7/10
Non-stop action on a dusty Korean hill.
16 June 2007
Warning: Spoilers
This, despite its weaknesses, is quite a good movie. There is little sentimentality and no romance. It's all dust and death on both sides, the dwindling American force commanded by Gregory Peck and the Communist Chinese enemy.

It's based on S. L. A. Marshall's book of the same name, which focused, as does the film, on small-scale operations while not ignoring the larger picture. The larger picture is roughly this. Pork Chop Hill is a salient in the dividing line between two opposing armies and the cease fire is about to be signed at Panmunjom. In itself it is of no military importance, and all logic -- not just military reasoning but common sense -- dictates that the cease-fire line be straightened out and the hill ignored. Instead, both sides pour troops onto this insignificant little mountain, denuded of vegetation by long bombardment, a heap of rocky rubble laced with trenches.

It's sometimes said that Gregory Peck is a wooden actor and I guess I'd agree he's nobody's idea of Cary Grant when it comes to light comedy. His specialty lay in radiating an understated sincerity and leadership quality. He never pulled it off in a mechanical way either. There were always at least a few lines in which we recognized the human being behind the mask, and that's the case here. When he's handed an order that means he must send back his recently arrived, desperately needed reinforcements, he pauses and says quietly, "Well, they can't mean this," and we believe that he believes that they can't mean this. The rest of the cast has many familiar faces and none of them let the film down. One scene is perhaps the best that Harry Guardino has left on celluloid. The very air of the movie seems filled with fear, sweat, and dust.

But then there are the weaknesses. Marshall's book was unforgiving. When the higher echelons screwed up, Marshall noted it just as matter-of-factly as he noted the number of rounds expended by a given platoon during a given incident. In this film, somebody makes a mistake and turns on the searchlights at the wrong time. It's quickly corrected and the miscreants later explain that they mixed up Peck's unit with another -- and they apologize!

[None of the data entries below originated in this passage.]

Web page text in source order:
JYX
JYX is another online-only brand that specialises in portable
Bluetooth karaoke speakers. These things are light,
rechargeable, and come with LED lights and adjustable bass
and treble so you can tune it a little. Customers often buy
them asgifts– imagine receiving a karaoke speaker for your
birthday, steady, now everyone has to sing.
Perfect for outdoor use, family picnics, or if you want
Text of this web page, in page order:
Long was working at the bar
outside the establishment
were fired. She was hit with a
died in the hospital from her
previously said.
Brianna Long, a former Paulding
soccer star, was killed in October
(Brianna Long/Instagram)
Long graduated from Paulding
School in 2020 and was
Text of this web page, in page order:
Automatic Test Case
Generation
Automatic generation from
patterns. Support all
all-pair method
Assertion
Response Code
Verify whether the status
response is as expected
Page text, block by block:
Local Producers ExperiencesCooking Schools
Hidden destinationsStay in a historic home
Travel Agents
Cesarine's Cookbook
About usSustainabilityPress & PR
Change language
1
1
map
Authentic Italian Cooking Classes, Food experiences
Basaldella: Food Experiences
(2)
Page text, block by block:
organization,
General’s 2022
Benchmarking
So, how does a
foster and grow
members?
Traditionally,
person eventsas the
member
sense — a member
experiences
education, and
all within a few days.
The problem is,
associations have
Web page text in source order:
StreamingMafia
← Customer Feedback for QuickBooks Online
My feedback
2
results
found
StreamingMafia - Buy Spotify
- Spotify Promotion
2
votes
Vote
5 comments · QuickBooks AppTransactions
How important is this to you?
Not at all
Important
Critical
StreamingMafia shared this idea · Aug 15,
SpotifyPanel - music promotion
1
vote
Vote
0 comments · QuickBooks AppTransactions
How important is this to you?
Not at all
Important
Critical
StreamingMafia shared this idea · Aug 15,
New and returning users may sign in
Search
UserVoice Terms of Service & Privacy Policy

And that's about it as far as errors on our side go. The later contretemps that deprive Peck of reinforcements and supplies are due to an unavoidable failure in communication, so it's nobody's fault.

Then there's the "Here comes the cavalry!" ending, which didn't happen, according to Marshall's book, if I remember it correctly. And sometimes the script spells things out in an unnecessary way. Guardino's friend is killed and Peck has to drag him away from the body, while he screams, "He was my BUDDY." Well -- we know that. It's already been demonstrated. So to whom is that line addressed? Audience members who don't know that stress generates fierce friendships?

And there's a final, even more unsettling failure to stand back from events and view them objectively, an unwillingness or inability to step outside the box. We see the Peace Talks taking place. The representative for our side explains to the Chinese, "According to the truce, Pork Chop Hill is right in the middle of the truce zone. You know it has no value so why don't you withdraw your men?" (The Chinese negotiator turns down his ear plug.) The Allied negotiators step outside and mutter angrily that the Chinese just don't want to lose the hill for symbolic reasons.

Well, what kind of cockeyed moral calculus is this? Isn't OUR side equally willing to sacrifice lives for the symbolic value of the hill? If the reasoning of the Chinese is wrong, isn't our reasoning, which is precisely the same, equally wrong? Soccer riots are better justified.

Enough preaching. This is one tough film. Despite the injections from Hollywood of the 1950s, we get a convincing picture of what combat is like. Death comes almost at random, and it's not always pretty. Bodies don't always have neat bullet holes through the shoulder. Sometimes they're visibly mangled, although the visuals aren't in any way offensive. And Peck does a superb job. So this is well worth seeing.